[PROBLEM DESCRIPTION] Without the pictures, write out all the lines below exactly as they appear.

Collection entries
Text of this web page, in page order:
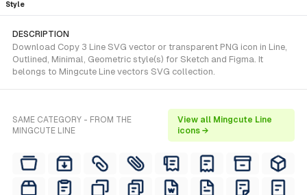
Style
DESCRIPTION
Download Copy 3 Line SVG vector or transparent PNG icon in Line,
Outlined, Minimal, Geometric style(s) for Sketch and Figma. It
belongs to Mingcute Line vectors SVG collection.
SAME CATEGORY - FROM THE
MINGCUTE LINE
View all Mingcute Line
icons →
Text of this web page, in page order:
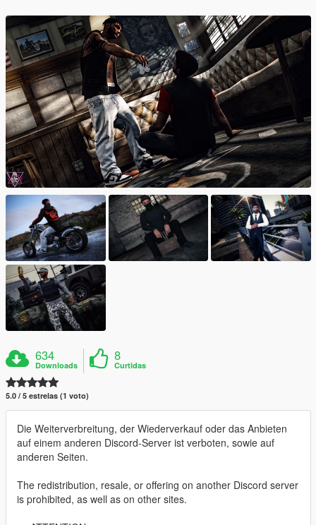
634
Downloads
8
Curtidas
5.0 / 5 estrelas (1 voto)
Die Weiterverbreitung, der Wiederverkauf oder das Anbieten
auf einem anderen Discord-Server ist verboten, sowie auf
anderen Seiten.
The redistribution, resale, or offering on another Discord server
is prohibited, as well as on other sites.

[RESPONSE]
Text of this web page, in page order:
Style
DESCRIPTION
Download Copy 3 Line SVG vector or transparent PNG icon in Line,
Outlined, Minimal, Geometric style(s) for Sketch and Figma. It
belongs to Mingcute Line vectors SVG collection.
SAME CATEGORY - FROM THE
MINGCUTE LINE
View all Mingcute Line
icons →
Text of this web page, in page order:
634
Downloads
8
Curtidas
5.0 / 5 estrelas (1 voto)
Die Weiterverbreitung, der Wiederverkauf oder das Anbieten
auf einem anderen Discord-Server ist verboten, sowie auf
anderen Seiten.
The redistribution, resale, or offering on another Discord server
is prohibited, as well as on other sites.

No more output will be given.